Alex, You have another bug here: https://gist.github.com/anonymous/7820394#file-immutableappendonlylist-cs-L205

The conditions should be reversed there.

Ayende Rahien
12/07/2013 06:55 PM by
Ayende Rahien

tx, We aren't using a list here, we are testing a dictionary, which doesn't really have the notion of adding in beginning / end.

Ayende Rahien
12/07/2013 06:57 PM by
Ayende Rahien

Howard, Yes, I am. What I need to store is the page table for Voron. And that would NOT do well as a B+Tree in same implementation semantics. To start with, the cost of 4KB min per change is very prohibitive for the kind of things we do. And we don't need infinite scale, we know we can do it more efficiently if we concentrate on memory resident collection.

Ayende Rahien
12/07/2013 06:57 PM by
Ayende Rahien

Patrick, I am afraid that I am not following your solution.

Ayende Rahien
12/07/2013 07:02 PM by
Ayende Rahien

Alex, Another issue here : https://gist.github.com/anonymous/7820394#file-immutableappendonlylist-cs-L194 You are decrementing count by 1, but nToRemove can be more than that.

Ayende Rahien
12/07/2013 08:06 PM by
Ayende Rahien

Alex, another issue here: https://gist.github.com/anonymous/7820394#file-immutableappendonlylist-cs-L82

You need to do i < _head + _count.

Ayende Rahien
12/07/2013 08:13 PM by
Ayende Rahien

Alex, Here is the fully fixed code: https://gist.github.com/ayende/7848030

alex
12/07/2013 11:49 PM by
alex

well that should teach me not to do copy - paste - strip - edit gists anymore.
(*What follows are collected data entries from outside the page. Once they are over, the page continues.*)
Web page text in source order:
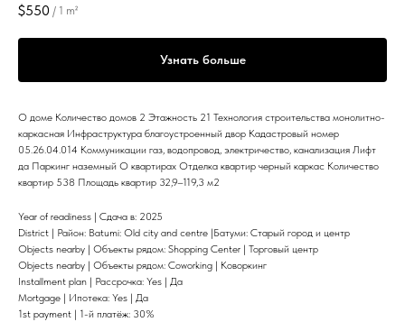
$550 / 1 m²
Узнать больше
О доме Количество домов 2 Этажность 21 Технология строительства монолитно-
каркасная Инфраструктура благоустроенный двор Кадастровый номер
05.26.04.014 Коммуникации газ, водопровод, электричество, канализация Лифт
да Паркинг наземный О квартирах Отделка квартир черный каркас Количество
квартир 538 Площадь квартир 32,9–119,3 м2
Year of readiness | Сдача в: 2025
District | Район: Batumi: Old city and centre |Батуми: Старый город и центр
Objects nearby | Объекты рядом: Shopping Center | Торговый центр
Objects nearby | Объекты рядом: Coworking | Коворкинг
Installment plan | Рассрочка: Yes | Да
Mortgage | Ипотека: Yes | Да
1st payment | 1-й платёж: 30%

The implementation I am using does a few additional things to keep track of both data sync & reader limits. I figured creating a gist of a modified version stripped down to the essentials would be a good idea. I should have checked the result a bit better I guess ...

Thanks for the corrections.

alex
12/08/2013 02:23 AM by
alex

There appears to be another copy-paste bug in there at https://gist.github.com/ayende/7848030#file-immutableappendonlylist-cs-L187

_count - 1 should be _count - nToRemove.

Patrick Huizinga
12/09/2013 09:41 AM by
Patrick Huizinga

Ayende, Basically, the implementation is: * a concurrent dictionary with the current state * a single linked list / queue-without-head with change undoes.
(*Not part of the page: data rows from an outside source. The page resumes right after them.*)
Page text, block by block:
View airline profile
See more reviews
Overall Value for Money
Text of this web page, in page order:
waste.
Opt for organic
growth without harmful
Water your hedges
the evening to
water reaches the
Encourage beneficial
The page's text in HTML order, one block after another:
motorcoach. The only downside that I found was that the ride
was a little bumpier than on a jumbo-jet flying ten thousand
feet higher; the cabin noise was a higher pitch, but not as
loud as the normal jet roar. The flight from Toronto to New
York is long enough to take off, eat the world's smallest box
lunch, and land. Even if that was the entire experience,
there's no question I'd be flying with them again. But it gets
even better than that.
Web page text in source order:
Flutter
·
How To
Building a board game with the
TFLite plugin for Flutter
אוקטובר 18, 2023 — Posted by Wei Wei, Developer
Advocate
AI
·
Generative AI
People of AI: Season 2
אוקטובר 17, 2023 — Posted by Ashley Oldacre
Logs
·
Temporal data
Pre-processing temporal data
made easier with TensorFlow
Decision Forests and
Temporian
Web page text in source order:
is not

When you start a read transaction, the latest node is part of its state. When you want to read a value, you first walk the nodes. (skip the node you remembered, because those changes happened before you started the transaction)

When you write, you append a node with the old values of the updates. Set this new node as the latest node. Let the GC clean up nodes that no transaction can reach anymore.
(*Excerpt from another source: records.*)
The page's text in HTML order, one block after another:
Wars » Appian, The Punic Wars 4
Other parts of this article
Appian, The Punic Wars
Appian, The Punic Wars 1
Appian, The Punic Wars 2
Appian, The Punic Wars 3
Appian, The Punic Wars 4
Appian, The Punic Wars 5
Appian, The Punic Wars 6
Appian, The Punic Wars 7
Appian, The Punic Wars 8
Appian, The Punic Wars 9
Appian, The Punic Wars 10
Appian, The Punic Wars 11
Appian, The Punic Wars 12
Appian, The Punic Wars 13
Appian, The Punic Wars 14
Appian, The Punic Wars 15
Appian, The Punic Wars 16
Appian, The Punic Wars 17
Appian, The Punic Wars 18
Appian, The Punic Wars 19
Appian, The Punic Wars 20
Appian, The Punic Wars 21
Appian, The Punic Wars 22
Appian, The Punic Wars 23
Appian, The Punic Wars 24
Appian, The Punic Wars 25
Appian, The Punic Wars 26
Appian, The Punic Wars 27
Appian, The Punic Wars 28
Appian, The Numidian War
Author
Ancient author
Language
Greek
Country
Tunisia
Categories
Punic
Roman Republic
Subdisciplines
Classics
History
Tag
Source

So when you want to write "newValue" to "key": 1. append a node with ("key" : "oldValue) 2. set current node to this new node 3. set "key" to "newValue" in the live dict.

This assumes the following is rare: T0 start read transaction + read a value T1 finish write transaction T2 read another value in the read transaction

Because only in such a situation walking the nodes is going to incur overhead. Which will become worse linearly to the amount of items written / write transactions finished.

Ayende Rahien
12/09/2013 09:52 AM by
Ayende Rahien

Patrick, Yes, we ended up with something very smiliar.

Comments have been closed on this topic.